To define the actions to take when a document’s lifecycle state is changed, write a Java handler class that implements the DocumentLifecycleActionHandler interface and code the actions to be taken for each type of lifecycle state change in the appropriate method. After you have finished writing the Java handler, you have two choices:

  • Check in the Java handler as a document and create a CodeModule object (using its CreateInstance factory method).

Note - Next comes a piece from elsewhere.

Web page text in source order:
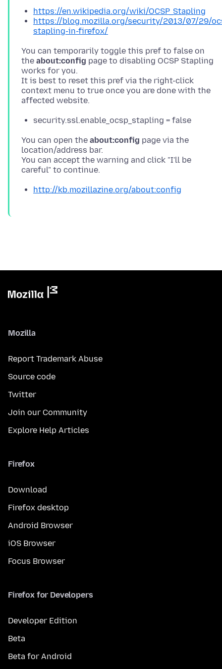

Set the CodeModule property of the DocumentLifecycleAction object to the document that you checked in, and cast it as a CodeModule object.
  • Specify the Java handler in the classpath of your application server (it is not necessary to create a CodeModule object).

Lastly, set the ProgId property of the DocumentLifecycleAction object to the fully qualified package and class name of the Java handler.


The following tables list the members exposed by IDocumentLifecycleAction.

Public Properties

 NameDescription
Public propertyDocumentLifecyclePoliciesSpecifies a DocumentLifecyclePolicySet object that contains the collection of DocumentLifecyclePolicy objects associated with this object store or DocumentLifecycleAction object.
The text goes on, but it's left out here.